By Jason KUROSU
If approved by voters in November, Proposition 46 will alter what California patients can receive in medical malpractice lawsuits, as well as require the state’s doctors to undergo random drug testing. These are among a series of moves designed to curb potential physician misconduct and neglect.
Titled the Medical Malpractice Lawsuits Cap and Drug Testing of Doctors Initiative, the ballot measure is geared specifically towards prescription drug abuse and its ramifications in potential medical malpractice lawsuits, whether in regard to overprescribing by doctors or doctors themselves abusing prescription drugs.
Prop 46 would raise the cap for non-economic damages (i.e. pain, suffering, emotional distress) from $250,000 to $1.1 million. The $250,000 cap was set in 1975 as part of the Medical Injury Compensation Reform Act (MICRA), a cap which Prop 46 advocates say has not been enough of a deterrence for medical malpractice.
“There has been a serious lack of legal accountability,” said Carmen Balber, executive director for Consumer Watchdog, a consumer advocacy group and one of the biggest donors for Yes on Prop 46.
Also known the Troy and Alana Pack Patient Safety Act of 2014, Prop 46 resulted from an incident which took the lives of 7-year-old Alana Pack and 10-year-old Troy Pack. The two children were struck by a car whose driver had been prescribed medication from six separate doctors.
Prop 46 intends to protect against such “doctor shopping” by mandating that doctors utilize a system for prescribing medication which would review prospective patients for past substance abuse or existing prescriptions for habit forming drugs such as Oxycontin, Vicodin and Adderall. The Controlled Substance Utilization Review and Evaluation System (CURES) would provide physicians with patient information that would allow them to evaluate whether a patient should be prescribed a particular drug. CURES is currently undergoing upgrades, which are scheduled to be completed by the summer of 2015.
Drug testing for doctors would occur under tenets of Prop 46 both at random and in the case of an adverse incident where either a patient or the prescribing doctor was abusing prescription drugs. Physicians found in violation of a drug test would be subject to a medical board review and potential suspension of their medical license.
Proponents argue that utilizing CURES and drug testing for physicians will reduce incidents of dangerous drug abuse, such as the car accident that killed Troy and Alana Pack. Balber cited a study by the Mental Health Services Administration which stated that 103,000 medical professionals abused illicit drugs per year.
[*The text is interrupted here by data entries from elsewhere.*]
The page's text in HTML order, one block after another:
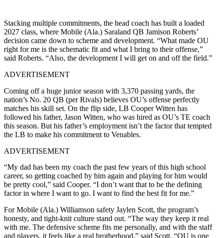
Stacking multiple commitments, the head coach has built a loaded
2027 class, where Mobile (Ala.) Saraland QB Jamison Roberts’
decision came down to scheme and development. “What made OU
right for me is the schematic fit and what I bring to their offense,”
said Roberts. “Also, the development I will get on and off the field.”
ADVERTISEMENT
Coming off a huge junior season with 3,370 passing yards, the
nation’s No. 20 QB (per Rivals) believes OU’s offense perfectly
matches his skill set. On the flip side, LB Cooper Witten has
followed his father, Jason Witten, who was hired as OU’s TE coach
this season. But his father’s employment isn’t the factor that tempted
the LB to make his commitment to Venables.
ADVERTISEMENT
“My dad has been my coach the past few years of this high school
career, so getting coached by him again and playing for him would
be pretty cool,” said Cooper. “I don’t want that to be the defining
factor in where I want to go. I want to find the best fit for me.”
For Mobile (Ala.) Williamson safety Jaylen Scott, the program’s
honesty, and tight-knit culture stand out. “The way they keep it real
with me. The defensive scheme fits me personally, and with the staff
and players, it feels like a real brotherhood,” said Scott. “OU is one
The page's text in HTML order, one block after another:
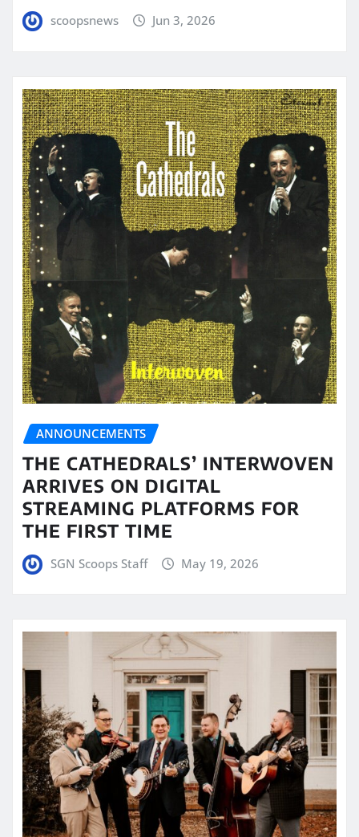
scoopsnews Jun 3, 2026
ANNOUNCEMENTS
THE CATHEDRALS’ INTERWOVEN
ARRIVES ON DIGITAL
STREAMING PLATFORMS FOR
THE FIRST TIME
SGN Scoops Staff May 19, 2026
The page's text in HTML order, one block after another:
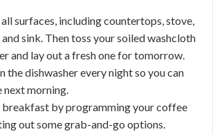
surfaces, including countertops, stove,
sink. Then toss your soiled washcloth
and lay out a fresh one for tomorrow.
the dishwasher every night so you can
next morning.
breakfast by programming your coffee
out some grab-and-go options.
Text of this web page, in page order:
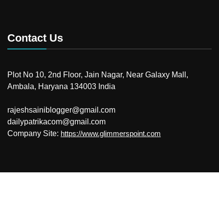
Contact Us
Plot No 10, 2nd Floor, Jain Nagar, Near Galaxy Mall,
Ambala, Haryana 134003 India
rajeshsainiblogger@gmail.com
dailypatrikacom@gmail.com
Company Site: https://www.glimmerspoint.com
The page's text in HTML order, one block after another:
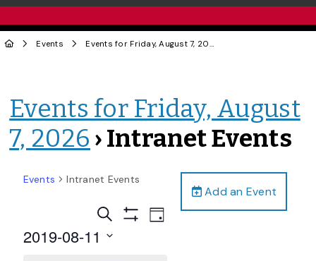
Events Events for Friday, August 7, 2026
Events for Friday, August
7, 2026 › Intranet Events
Add an Event
Events Intranet Events
Events
Search
Search
Show
Event
Views
Day
2019-08-11
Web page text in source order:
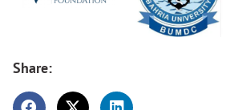
Share:

“We just want the same kind of testing that the government requires for the FAA, truck drivers, other blue collar workers,” said Balber. “The kind of testing the government requires for all people whose lives are in our hands.”
Opponents of the proposition are numerous in the medical community, who claim that the proposition will raise healthcare costs with higher medical malpractice insurance rates, leading to less available care for patients, with high malpractice insurance premiums taking a toll on smaller healthcare providers, such as community health centers.
“Labor traditionally stands on the side of consumer protection,” said Stuart Bussey, M.D. and Union of American Physicians and Dentists president in a press release. “However, the protections in this measure are weighted toward trial attorneys, not consumers. The initiative will hurt California’s most vulnerable people – low income families and children – by making it harder for them to find healthcare providers close to where they live.”
A report by the Legislative Analyst’s Office of the proposition’s fiscal impact estimates that state and local government healthcare costs will increase, “likely rising from the tens of millions of dollars to several hundred million years annually.”
The rising costs will presumably be offset by savings which Prop 46 would provide by preventing problems associated with prescription drug abuse and in turn reducing costs to law enforcement and social services, among other programs.
The LAO analysis does indicate though, that “the amount of annual savings is highly uncertain, but potentially significant.”